RECORDS SUPPLIED:
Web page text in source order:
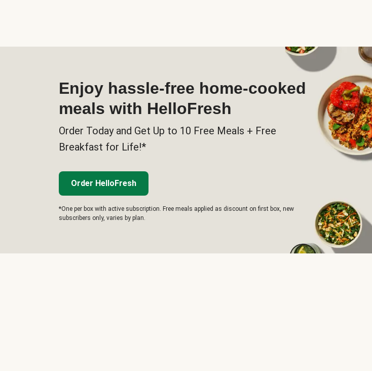
Enjoy hassle-free home-cooked
meals with HelloFresh
Order Today and Get Up to 10 Free Meals + Free
Breakfast for Life!*
Order HelloFresh
*One per box with active subscription. Free meals applied as discount on first box, new
subscribers only, varies by plan.
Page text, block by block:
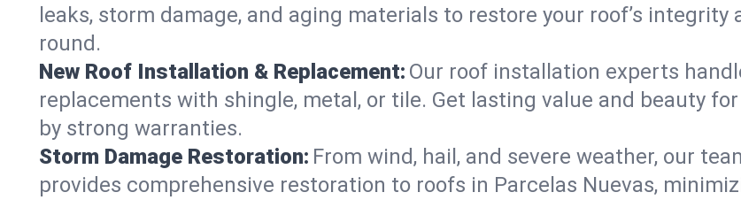
leaks, storm damage, and aging materials to restore your roof’s
round.
New Roof Installation & Replacement: Our roof installation experts
replacements with shingle, metal, or tile. Get lasting value and beauty
by strong warranties.
Storm Damage Restoration: From wind, hail, and severe weather, our
provides comprehensive restoration to roofs in Parcelas Nuevas,
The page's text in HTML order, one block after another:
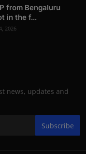
from Bengaluru
in the f...
2026
news, updates and
Subscribe
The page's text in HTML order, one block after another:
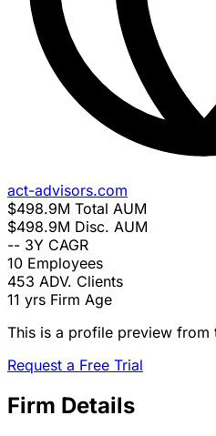
act-advisors.com
$498.9M Total AUM
$498.9M Disc. AUM
-- 3Y CAGR
10 Employees
453 ADV. Clients
11 yrs Firm Age
This is a profile preview from
Request a Free Trial
Firm Details
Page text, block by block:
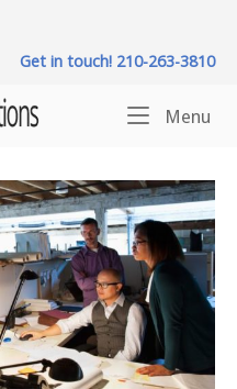
Get in touch! 210-263-3810
Menu
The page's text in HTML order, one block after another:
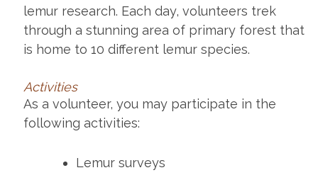
lemur research. Each day, volunteers trek
through a stunning area of primary forest that
is home to 10 different lemur species.
Activities
As a volunteer, you may participate in the
following activities:
Lemur surveys
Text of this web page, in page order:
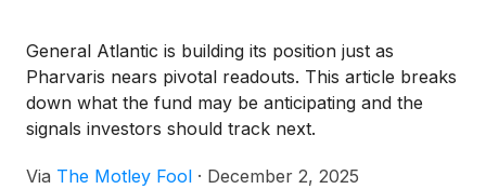
General Atlantic is building its position just as
Pharvaris nears pivotal readouts. This article breaks
down what the fund may be anticipating and the
signals investors should track next.
Via The Motley Fool · December 2, 2025
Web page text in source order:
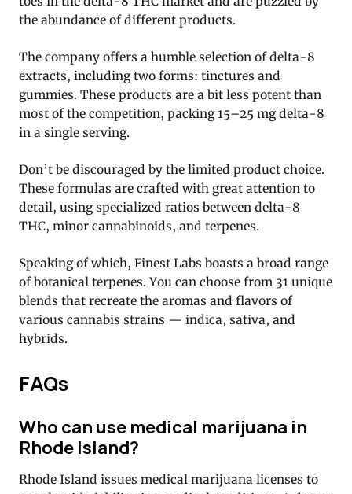
the abundance of different products.
The company offers a humble selection of delta-8
extracts, including two forms: tinctures and
gummies. These products are a bit less potent than
most of the competition, packing 15–25 mg delta-8
in a single serving.
Don’t be discouraged by the limited product choice.
These formulas are crafted with great attention to
detail, using specialized ratios between delta-8
THC, minor cannabinoids, and terpenes.
Speaking of which, Finest Labs boasts a broad range
of botanical terpenes. You can choose from 31 unique
blends that recreate the aromas and flavors of
various cannabis strains — indica, sativa, and
hybrids.
FAQs
Who can use medical marijuana in
Rhode Island?
Rhode Island issues medical marijuana licenses to
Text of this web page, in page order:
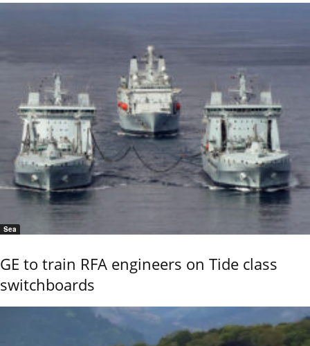
Sea
GE to train RFA engineers on Tide class
switchboards
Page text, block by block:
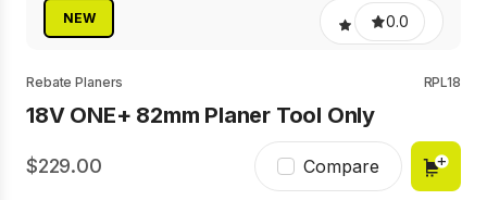
NEW 0.0
Rebate Planers RPL18
18V ONE+ 82mm Planer Tool Only
229.00 Compare
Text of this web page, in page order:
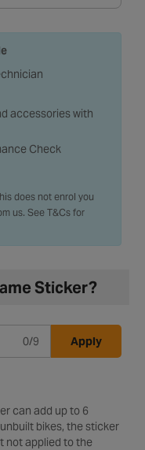
accessories with
Check
does not enrol you
us. See T&Cs for
Sticker?
0/9 Apply
can add up to 6
bikes, the sticker
not applied to the
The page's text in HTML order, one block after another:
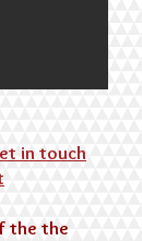
in touch
the the
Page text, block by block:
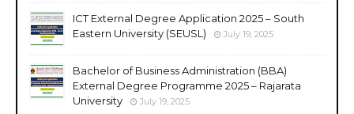
ICT External Degree Application 2025 – South
Eastern University (SEUSL)
July 19, 2025
Bachelor of Business Administration (BBA)
External Degree Programme 2025 – Rajarata
University
July 19, 2025
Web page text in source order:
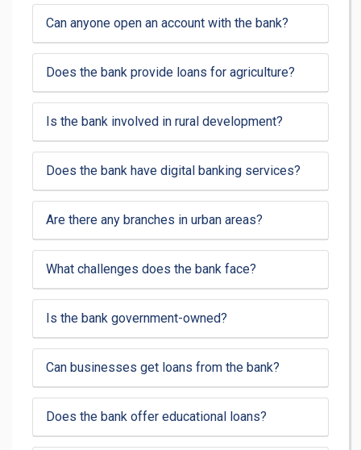
Can anyone open an account with the bank?
Does the bank provide loans for agriculture?
Is the bank involved in rural development?
Does the bank have digital banking services?
Are there any branches in urban areas?
What challenges does the bank face?
Is the bank government-owned?
Can businesses get loans from the bank?
Does the bank offer educational loans?
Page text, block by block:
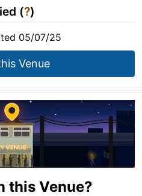
(?)
05/07/25
Venue
this Venue?
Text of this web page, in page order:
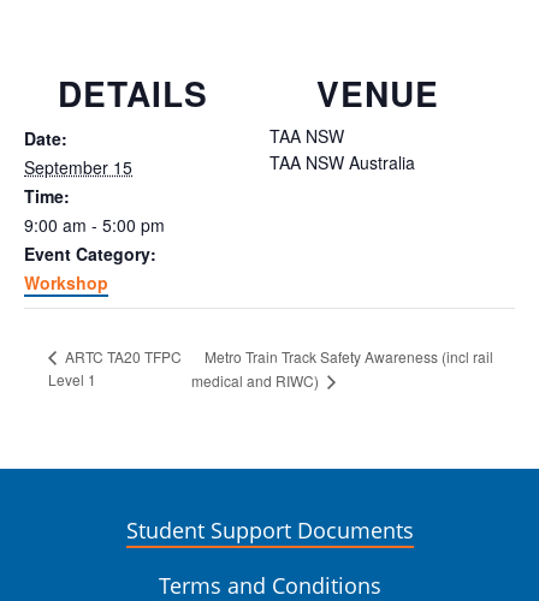
DETAILS
Date:
September 15
Time:
9:00 am - 5:00 pm
Event Category:
Workshop
VENUE
TAA NSW
TAA NSW Australia
ARTC TA20 TFPC
Level 1
Metro Train Track Safety Awareness (incl rail
medical and RIWC)
Student Support Documents
Terms and Conditions
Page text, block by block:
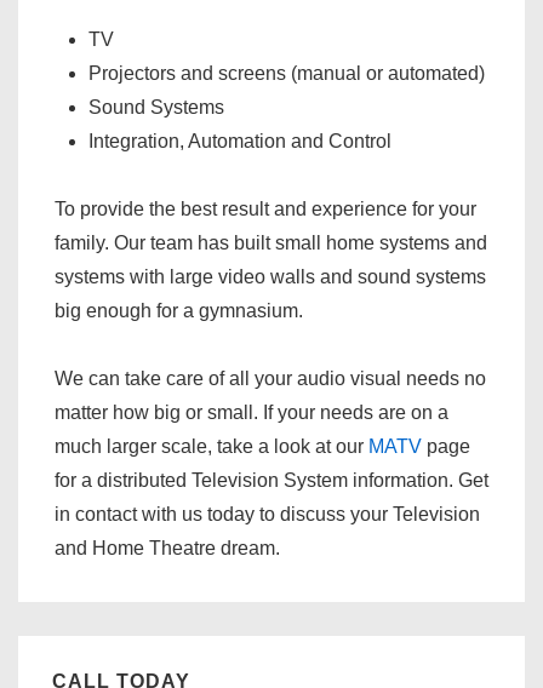
TV
Projectors and screens (manual or automated)
Sound Systems
Integration, Automation and Control
To provide the best result and experience for your
family. Our team has built small home systems and
systems with large video walls and sound systems
big enough for a gymnasium.
We can take care of all your audio visual needs no
matter how big or small. If your needs are on a
much larger scale, take a look at our MATV page
for a distributed Television System information. Get
in contact with us today to discuss your Television
and Home Theatre dream.
CALL TODAY
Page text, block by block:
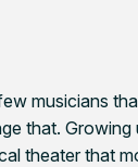
musicians
that.
theater that
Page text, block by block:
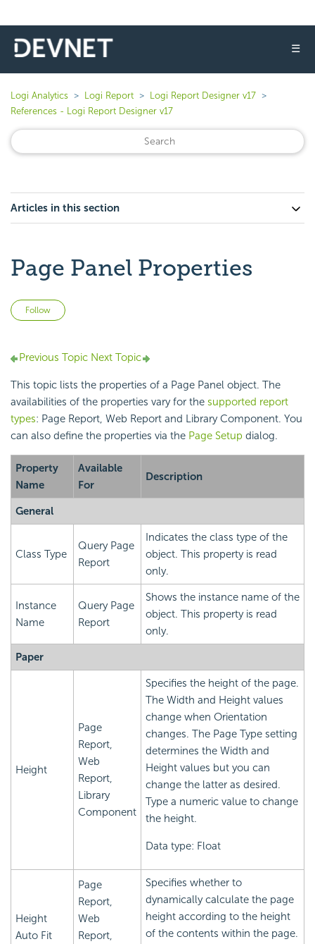
☰
Logi Analytics Logi Report
Logi Report Designer v17
References - Logi Report Designer v17
Articles in this section
Page Panel Properties
Follow
Previous Topic Next Topic
This topic lists the properties of a Page Panel object. The
availabilities of the properties vary for the supported report
types: Page Report, Web Report and Library Component. You
can also define the properties via the Page Setup dialog.
Property
Name
Available
For
Description
General
Class Type
Query Page
Report
Indicates the class type of the
object. This property is read
only.
Instance
Name
Query Page
Report
Shows the instance name of the
object. This property is read
only.
Paper
Height
Page
Report,
Web
Report,
Library
Component
Specifies the height of the page.
The Width and Height values
change when Orientation
changes. The Page Type setting
determines the Width and
Height values but you can
change the latter as desired.
Type a numeric value to change
the height.
Data type: Float
Height
Auto Fit
Page
Report,
Web
Report,
Specifies whether to
dynamically calculate the page
height according to the height
of the contents within the page.
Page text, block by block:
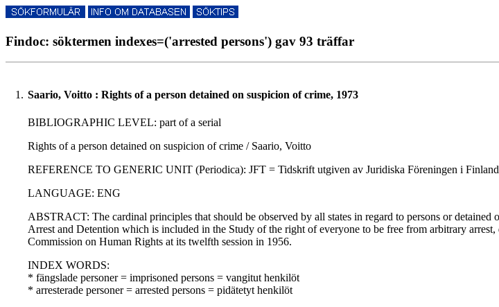
Findoc: söktermen indexes=('arrested persons') gav 93 träffar
1. Saario, Voitto : Rights of a person detained on suspicion of crime, 1973
BIBLIOGRAPHIC LEVEL: part of a serial
Rights of a person detained on suspicion of crime / Saario, Voitto
REFERENCE TO GENERIC UNIT (Periodica): JFT = Tidskrift utgiven av Juridiska Föreningen i
LANGUAGE: ENG
ABSTRACT: The cardinal principles that should be observed by all states in regard to persons or
Arrest and Detention which is included in the Study of the right of everyone to be free from arbitrary
Commission on Human Rights at its twelfth session in 1956.
INDEX WORDS:
* fängslade personer = imprisoned persons = vangitut henkilöt
* arresterade personer = arrested persons = pidätetyt henkilöt
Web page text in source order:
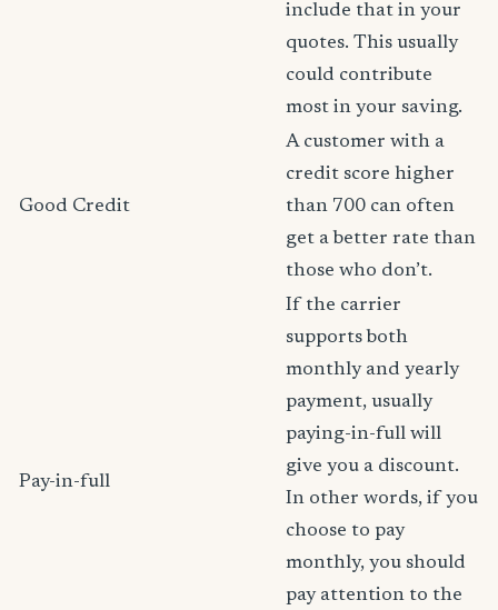
include that in your
quotes. This usually
could contribute
most in your saving.
Good Credit
A customer with a
credit score higher
than 700 can often
get a better rate than
those who don’t.
Pay-in-full
If the carrier
supports both
monthly and yearly
payment, usually
paying-in-full will
give you a discount.
In other words, if you
choose to pay
monthly, you should
pay attention to the
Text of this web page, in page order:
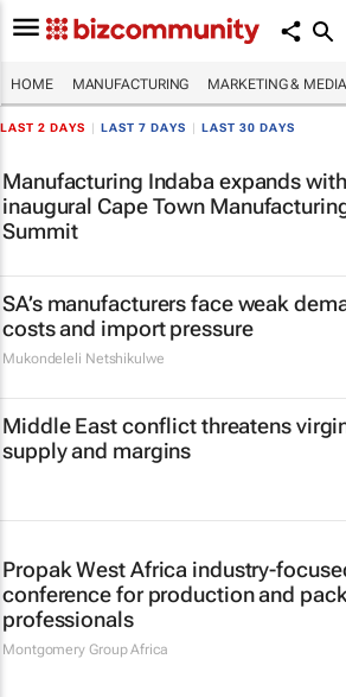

WHAT TO PRODUCE: Working from the listing above, retype it exactly but include no images.

WRITTEN ANSWER:
Web page text in source order:
Enjoy hassle-free home-cooked
meals with HelloFresh
Order Today and Get Up to 10 Free Meals + Free
Breakfast for Life!*
Order HelloFresh
*One per box with active subscription. Free meals applied as discount on first box, new
subscribers only, varies by plan.
Page text, block by block:
leaks, storm damage, and aging materials to restore your roof’s
round.
New Roof Installation & Replacement: Our roof installation experts
replacements with shingle, metal, or tile. Get lasting value and beauty
by strong warranties.
Storm Damage Restoration: From wind, hail, and severe weather, our
provides comprehensive restoration to roofs in Parcelas Nuevas,
The page's text in HTML order, one block after another:
from Bengaluru
in the f...
2026
news, updates and
Subscribe
The page's text in HTML order, one block after another:
act-advisors.com
$498.9M Total AUM
$498.9M Disc. AUM
-- 3Y CAGR
10 Employees
453 ADV. Clients
11 yrs Firm Age
This is a profile preview from
Request a Free Trial
Firm Details
Page text, block by block:
Get in touch! 210-263-3810
Menu
The page's text in HTML order, one block after another:
lemur research. Each day, volunteers trek
through a stunning area of primary forest that
is home to 10 different lemur species.
Activities
As a volunteer, you may participate in the
following activities:
Lemur surveys
Text of this web page, in page order:
General Atlantic is building its position just as
Pharvaris nears pivotal readouts. This article breaks
down what the fund may be anticipating and the
signals investors should track next.
Via The Motley Fool · December 2, 2025
Web page text in source order:
the abundance of different products.
The company offers a humble selection of delta-8
extracts, including two forms: tinctures and
gummies. These products are a bit less potent than
most of the competition, packing 15–25 mg delta-8
in a single serving.
Don’t be discouraged by the limited product choice.
These formulas are crafted with great attention to
detail, using specialized ratios between delta-8
THC, minor cannabinoids, and terpenes.
Speaking of which, Finest Labs boasts a broad range
of botanical terpenes. You can choose from 31 unique
blends that recreate the aromas and flavors of
various cannabis strains — indica, sativa, and
hybrids.
FAQs
Who can use medical marijuana in
Rhode Island?
Rhode Island issues medical marijuana licenses to
Text of this web page, in page order:
Sea
GE to train RFA engineers on Tide class
switchboards
Page text, block by block:
NEW 0.0
Rebate Planers RPL18
18V ONE+ 82mm Planer Tool Only
229.00 Compare
Text of this web page, in page order:
accessories with
Check
does not enrol you
us. See T&Cs for
Sticker?
0/9 Apply
can add up to 6
bikes, the sticker
not applied to the
The page's text in HTML order, one block after another:
in touch
the the
Page text, block by block:
ICT External Degree Application 2025 – South
Eastern University (SEUSL)
July 19, 2025
Bachelor of Business Administration (BBA)
External Degree Programme 2025 – Rajarata
University
July 19, 2025
Web page text in source order:
Can anyone open an account with the bank?
Does the bank provide loans for agriculture?
Is the bank involved in rural development?
Does the bank have digital banking services?
Are there any branches in urban areas?
What challenges does the bank face?
Is the bank government-owned?
Can businesses get loans from the bank?
Does the bank offer educational loans?
Page text, block by block:
(?)
05/07/25
Venue
this Venue?
Text of this web page, in page order:
DETAILS
Date:
September 15
Time:
9:00 am - 5:00 pm
Event Category:
Workshop
VENUE
TAA NSW
TAA NSW Australia
ARTC TA20 TFPC
Level 1
Metro Train Track Safety Awareness (incl rail
medical and RIWC)
Student Support Documents
Terms and Conditions
Page text, block by block:
TV
Projectors and screens (manual or automated)
Sound Systems
Integration, Automation and Control
To provide the best result and experience for your
family. Our team has built small home systems and
systems with large video walls and sound systems
big enough for a gymnasium.
We can take care of all your audio visual needs no
matter how big or small. If your needs are on a
much larger scale, take a look at our MATV page
for a distributed Television System information. Get
in contact with us today to discuss your Television
and Home Theatre dream.
CALL TODAY
Page text, block by block:
musicians
that.
theater that
Page text, block by block:
☰
Logi Analytics Logi Report
Logi Report Designer v17
References - Logi Report Designer v17
Articles in this section
Page Panel Properties
Follow
Previous Topic Next Topic
This topic lists the properties of a Page Panel object. The
availabilities of the properties vary for the supported report
types: Page Report, Web Report and Library Component. You
can also define the properties via the Page Setup dialog.
Property
Name
Available
For
Description
General
Class Type
Query Page
Report
Indicates the class type of the
object. This property is read
only.
Instance
Name
Query Page
Report
Shows the instance name of the
object. This property is read
only.
Paper
Height
Page
Report,
Web
Report,
Library
Component
Specifies the height of the page.
The Width and Height values
change when Orientation
changes. The Page Type setting
determines the Width and
Height values but you can
change the latter as desired.
Type a numeric value to change
the height.
Data type: Float
Height
Auto Fit
Page
Report,
Web
Report,
Specifies whether to
dynamically calculate the page
height according to the height
of the contents within the page.
Page text, block by block:
Findoc: söktermen indexes=('arrested persons') gav 93 träffar
1. Saario, Voitto : Rights of a person detained on suspicion of crime, 1973
BIBLIOGRAPHIC LEVEL: part of a serial
Rights of a person detained on suspicion of crime / Saario, Voitto
REFERENCE TO GENERIC UNIT (Periodica): JFT = Tidskrift utgiven av Juridiska Föreningen i
LANGUAGE: ENG
ABSTRACT: The cardinal principles that should be observed by all states in regard to persons or
Arrest and Detention which is included in the Study of the right of everyone to be free from arbitrary
Commission on Human Rights at its twelfth session in 1956.
INDEX WORDS:
* fängslade personer = imprisoned persons = vangitut henkilöt
* arresterade personer = arrested persons = pidätetyt henkilöt
Web page text in source order:
include that in your
quotes. This usually
could contribute
most in your saving.
Good Credit
A customer with a
credit score higher
than 700 can often
get a better rate than
those who don’t.
Pay-in-full
If the carrier
supports both
monthly and yearly
payment, usually
paying-in-full will
give you a discount.
In other words, if you
choose to pay
monthly, you should
pay attention to the
Text of this web page, in page order:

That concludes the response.